Some fields have multiple codes explaining why an actual value isn't known.
By default, they'll all be converted to `NA` so they can propagate that information in R.
But the reasons can be useful, so `naaccr_factor` and `naaccr_record` both have
a `keep_unknown` parameter.

```{r keepUnknown}
naaccr_factor(c("1", "9"), field = "sex")
naaccr_factor(c("1", "9"), field = "sex", keep_unknown = TRUE)
naaccr_record(sex = c("1", "9"), race1 = c("01", "99"), keep_unknown = TRUE)
```

#### Numeric with special missing

Some fields contain primarily continuous or count data but also use special
codes. One name for this type of code is a "sentinel value." The
`split_sentineled` function splits these fields in two.

```{r naaccrSentineled}
rnp <- split_sentineled(c(10, 20, 90, 95, 99, NA), "regionalNodesPositive")
rnp
```

## Building

```{r needForBuild}
library(devtools)

deps <- packageDescription("naaccr", fields = c("Depends", "Imports", "Suggests"))
deps <- Filter(function(x) any(!is.na(x)), deps)
dep_names <- lapply(deps, function(x) devtools::parse_deps(x)[["name"]])
dep_names <- sort(unlist(dep_names))
dep_list <- paste0("- `", dep_names, "`", collapse = "\n")
```

To build the `naaccr` package, you'll need the following R packages:

`r dep_list`

To document, build, and test the package, run the `build.R` script with the
package's root as the working directory.

## Project files

First, know this project fills two roles:

1.  Creating a package to work with NAACCR data in R.
2.  Collecting the data needed to process NAACCR files in plain-text and
    machine-readable formats.

```
naaccr/
├ R/                  # R files to create the package objects
├ data-raw/           # Plain-text data files and scripts for processing them
│ ├ code-labels/      # Mappings of codes to understandable labels
│ ├ sentinel-labels/  # Mappings of sentinel values to understandable labels
│ └ record-formats/   # Tables defining each NAACCR file format
├ external/           # Downloaded files and scripts to create files in `data-raw`
├ inst/
│ └ extdata/          # Data files for examples in the documentation
└ tests/              # tests and data using the `testthat` package
```

Files in `external` only need to be updated or run when NAACCR publishes a new
or revised format. In that case, refer to the comments in the `.R` scripts in
that directory for where to download the new files.

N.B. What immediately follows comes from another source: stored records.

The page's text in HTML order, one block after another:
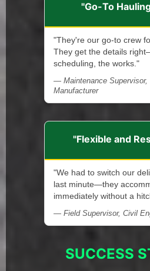
"Go-To
"They're our go-to crew
They get the details
scheduling, the works."
— Maintenance Supervisor,
Manufacturer
"Flexible and
"We had to switch our
last minute—they
immediately without a
— Field Supervisor, Civil
SUCCESS
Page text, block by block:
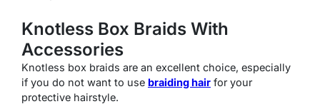
Knotless Box Braids With
Accessories
Knotless box braids are an excellent choice, especially
if you do not want to use braiding hair for your
protective hairstyle.
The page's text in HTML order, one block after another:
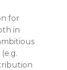
for
in
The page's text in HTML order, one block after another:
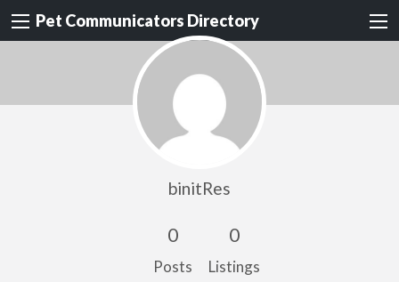
Pet Communicators Directory
binitRes
0
Posts
0
Listings
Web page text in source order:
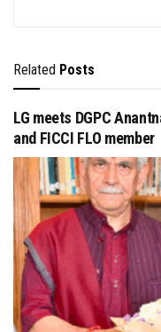
Related Posts
LG meets DGPC
and FICCI FLO member
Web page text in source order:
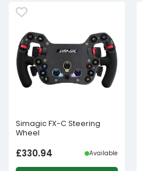
Simagic FX-C Steering
Wheel
£330.94 Available
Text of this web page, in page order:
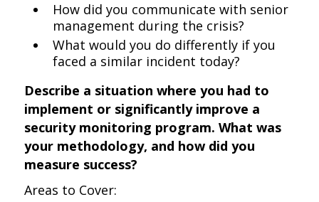
How did you communicate with senior
management during the crisis?
What would you do differently if you
faced a similar incident today?
Describe a situation where you had to
implement or significantly improve a
security monitoring program. What was
your methodology, and how did you
measure success?
Areas to Cover:
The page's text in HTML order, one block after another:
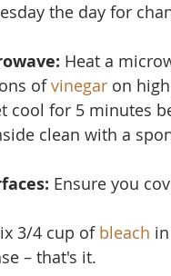
the day for
Heat a
of vinegar on
cool for 5 minutes
clean with a
Ensure you
3/4 cup of bleach
– that's it.
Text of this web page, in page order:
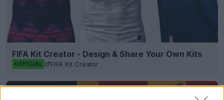
FIFA Kit Creator - Design & Share Your Own Kits
OFFICIAL FIFA Kit Creator
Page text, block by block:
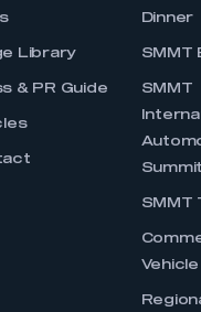
Library
& PR Guide
Dinner
SMMT
SMMT
Summit
SMMT
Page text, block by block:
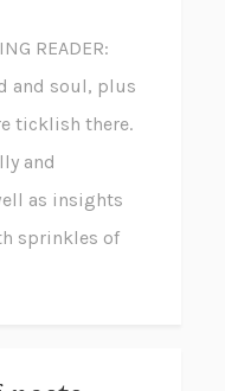
READER:
and soul, plus
ticklish there.
and
as insights
sprinkles of
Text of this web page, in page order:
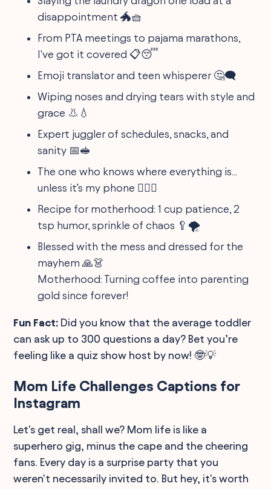
disappointment 🐲🧺
From PTA meetings to pajama marathons,
I've got it covered 📋😴
Emoji translator and teen whisperer 🤔🗨️
Wiping noses and drying tears with style and
grace 👃💧
Expert juggler of schedules, snacks, and
sanity 📅🥪
The one who knows where everything is...
unless it’s my phone 🕵️‍♀️📱
Recipe for motherhood: 1 cup patience, 2
tsp humor, sprinkle of chaos 🥄🌪️
Blessed with the mess and dressed for the
mayhem 🙏👗
Motherhood: Turning coffee into parenting
gold since forever!
Fun Fact: Did you know that the average toddler
can ask up to 300 questions a day? Bet you’re
feeling like a quiz show host by now! 🤓💡
Mom Life Challenges Captions for
Instagram
Let's get real, shall we? Mom life is like a
superhero gig, minus the cape and the cheering
fans. Every day is a surprise party that you
weren't necessarily invited to. But hey, it's worth
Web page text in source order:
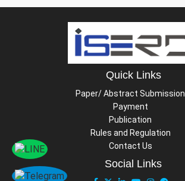
Quick Links
Paper/ Abstract Submission
Payment
Publication
Rules and Regulation
Contact Us
Social Links
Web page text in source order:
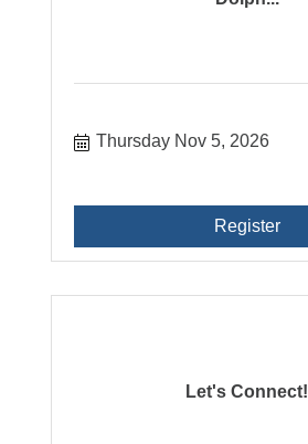
Thursday Nov 5, 2026
Register
Let's Connect!
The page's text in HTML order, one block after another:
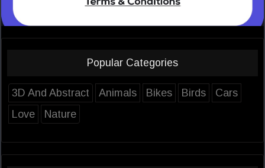
Popular Categories
3D And Abstract Animals Bikes Birds
Cars
Love
Nature
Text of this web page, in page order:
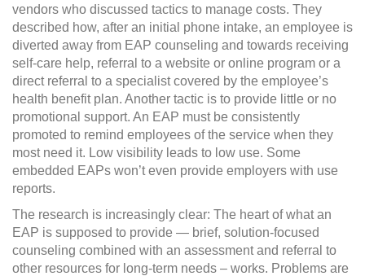
vendors who discussed tactics to manage costs. They
described how, after an initial phone intake, an employee is
diverted away from EAP counseling and towards receiving
self-care help, referral to a website or online program or a
direct referral to a specialist covered by the employee’s
health benefit plan. Another tactic is to provide little or no
promotional support. An EAP must be consistently
promoted to remind employees of the service when they
most need it. Low visibility leads to low use. Some
embedded EAPs won’t even provide employers with use
reports.
The research is increasingly clear: The heart of what an
EAP is supposed to provide — brief, solution-focused
counseling combined with an assessment and referral to
other resources for long-term needs – works. Problems are
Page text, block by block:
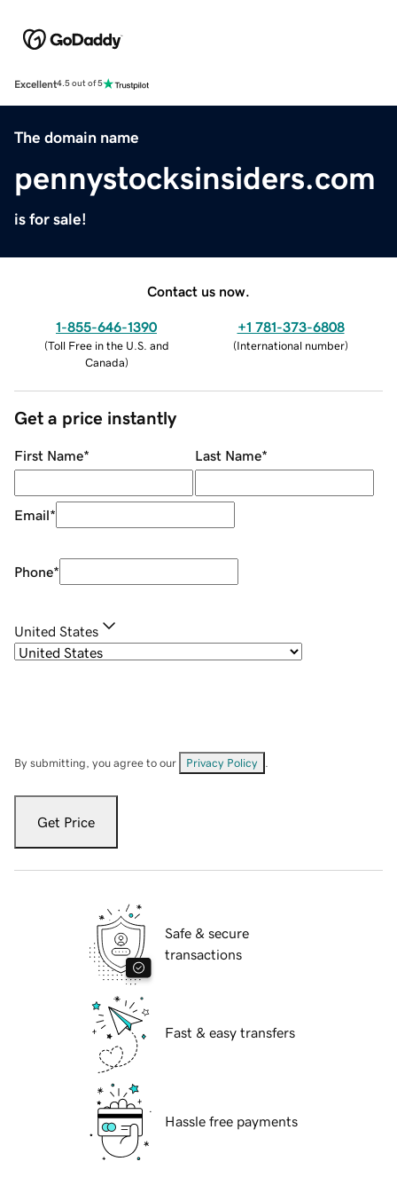
Excellent4.5 out of 5
The domain name
pennystocksinsiders.com
is for sale!
Contact us now.
1-855-646-1390
(Toll Free in the U.S. and
Canada)
+1 781-373-6808
(International number)
Get a price instantly
First Name* Last Name*
Email*
Phone*
United States
By submitting, you agree to our Privacy Policy
Get Price
Safe & secure
transactions
Fast & easy transfers
Hassle free payments
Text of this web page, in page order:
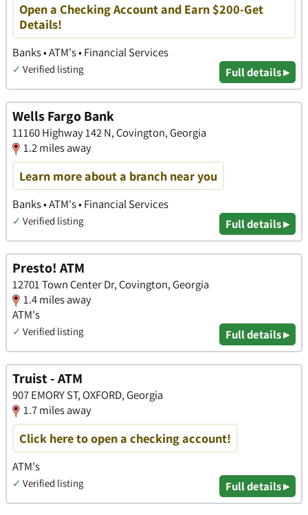
Open a Checking Account and Earn $200-Get
Details!
Banks • ATM's • Financial Services
✓ Verified listing Full details ▸
Wells Fargo Bank
11160 Highway 142 N, Covington, Georgia
1.2 miles away
Learn more about a branch near you
Banks • ATM's • Financial Services
✓ Verified listing Full details ▸
Presto! ATM
12701 Town Center Dr, Covington, Georgia
1.4 miles away
ATM's
✓ Verified listing Full details ▸
Truist - ATM
907 EMORY ST, OXFORD, Georgia
1.7 miles away
Click here to open a checking account!
ATM's
✓ Verified listing Full details ▸
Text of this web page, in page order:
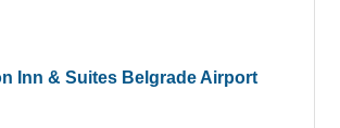
Inn & Suites Belgrade Airport
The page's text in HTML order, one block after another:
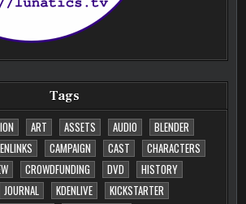
Tags
ART ASSETS AUDIO
BLENDER
CAMPAIGN CAST
CHARACTERS
CROWDFUNDING DVD
HISTORY
JOURNAL KDENLIVE
KICKSTARTER
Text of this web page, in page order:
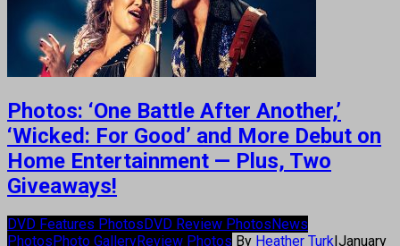
Photos: ‘One Battle After Another,’
‘Wicked: For Good’ and More Debut on
Home Entertainment — Plus, Two
Giveaways!
DVD Features Photos DVD Review Photos News
Photos Photo GalleryReview Photos By Heather Turk January
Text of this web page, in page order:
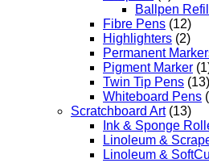
Ballpen Refill
Fibre Pens (12)
Highlighters (2)
Permanent
Pigment Marker
Twin Tip Pens (13)
Whiteboard Pens
Scratchboard Art (13)
Ink & Sponge
Linoleum &
Linoleum &
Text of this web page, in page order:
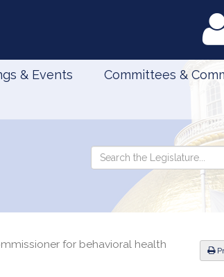
& Events Committees &
Search
Legislature
Search
the
Legislature
for behavioral health
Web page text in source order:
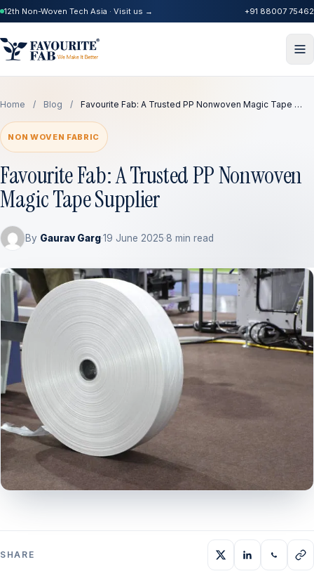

Think of these scripts as handy tools for generating `data-raw` files.
Some cleaning of their output may be required.

To run `create-record-format-files.R`, you'll need to create an account for the
[SEER API](https://api.seer.cancer.gov/) from the National Cancer Institute's
Surveillance, Epidemiology and End Results (SEER) program.
Store the API key as an environment variable named `SEER_API_KEY`.